* _What to produce_
Only the lines below starting at the one containing "Because nobody could" and ending at the one containing "RELATED CONTENT" belong in the answer, each copied exactly.

● ● ● ● ●

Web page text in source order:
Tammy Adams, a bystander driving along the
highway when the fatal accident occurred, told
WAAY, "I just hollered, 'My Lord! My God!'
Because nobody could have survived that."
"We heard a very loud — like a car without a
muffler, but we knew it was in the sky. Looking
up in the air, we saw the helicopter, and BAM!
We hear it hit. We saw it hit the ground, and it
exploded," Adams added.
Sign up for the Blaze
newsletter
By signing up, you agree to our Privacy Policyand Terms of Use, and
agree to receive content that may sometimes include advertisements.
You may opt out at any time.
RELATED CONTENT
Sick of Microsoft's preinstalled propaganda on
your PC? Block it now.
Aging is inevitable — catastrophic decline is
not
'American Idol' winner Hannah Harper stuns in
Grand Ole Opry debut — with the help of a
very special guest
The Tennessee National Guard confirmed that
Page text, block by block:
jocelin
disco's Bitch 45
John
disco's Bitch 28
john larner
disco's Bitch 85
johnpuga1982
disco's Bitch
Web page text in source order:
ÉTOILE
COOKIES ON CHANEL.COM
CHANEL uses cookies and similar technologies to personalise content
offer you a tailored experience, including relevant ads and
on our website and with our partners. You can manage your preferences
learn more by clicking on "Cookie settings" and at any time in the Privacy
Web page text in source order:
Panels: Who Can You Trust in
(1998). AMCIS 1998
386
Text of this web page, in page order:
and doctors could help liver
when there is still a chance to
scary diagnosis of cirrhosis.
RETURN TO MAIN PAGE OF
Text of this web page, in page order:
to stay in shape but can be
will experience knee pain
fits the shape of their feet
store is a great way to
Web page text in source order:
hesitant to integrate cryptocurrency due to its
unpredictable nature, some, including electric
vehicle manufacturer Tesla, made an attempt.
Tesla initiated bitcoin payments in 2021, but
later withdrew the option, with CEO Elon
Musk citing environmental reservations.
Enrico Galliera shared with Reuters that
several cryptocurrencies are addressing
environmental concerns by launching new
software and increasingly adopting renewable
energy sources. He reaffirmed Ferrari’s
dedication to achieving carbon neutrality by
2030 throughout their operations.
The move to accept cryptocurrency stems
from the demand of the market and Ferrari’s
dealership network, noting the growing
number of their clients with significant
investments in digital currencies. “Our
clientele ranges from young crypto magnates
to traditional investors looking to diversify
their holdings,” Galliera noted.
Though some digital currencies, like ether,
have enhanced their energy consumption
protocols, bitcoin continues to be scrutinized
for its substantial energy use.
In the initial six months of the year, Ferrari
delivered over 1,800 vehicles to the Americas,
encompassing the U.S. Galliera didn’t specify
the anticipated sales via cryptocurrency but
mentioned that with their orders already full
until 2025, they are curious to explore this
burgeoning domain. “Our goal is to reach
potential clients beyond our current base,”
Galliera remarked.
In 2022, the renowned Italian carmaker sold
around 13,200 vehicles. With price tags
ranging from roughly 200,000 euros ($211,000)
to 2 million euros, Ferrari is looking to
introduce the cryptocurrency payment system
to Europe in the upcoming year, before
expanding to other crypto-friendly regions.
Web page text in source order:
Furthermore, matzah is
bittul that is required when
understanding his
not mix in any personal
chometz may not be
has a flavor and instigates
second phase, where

● ● ● ● ●

* _Final answer_
Because nobody could have survived that."
"We heard a very loud — like a car without a
muffler, but we knew it was in the sky. Looking
up in the air, we saw the helicopter, and BAM!
We hear it hit. We saw it hit the ground, and it
exploded," Adams added.
Sign up for the Blaze
newsletter
By signing up, you agree to our Privacy Policyand Terms of Use, and
agree to receive content that may sometimes include advertisements.
You may opt out at any time.
RELATED CONTENT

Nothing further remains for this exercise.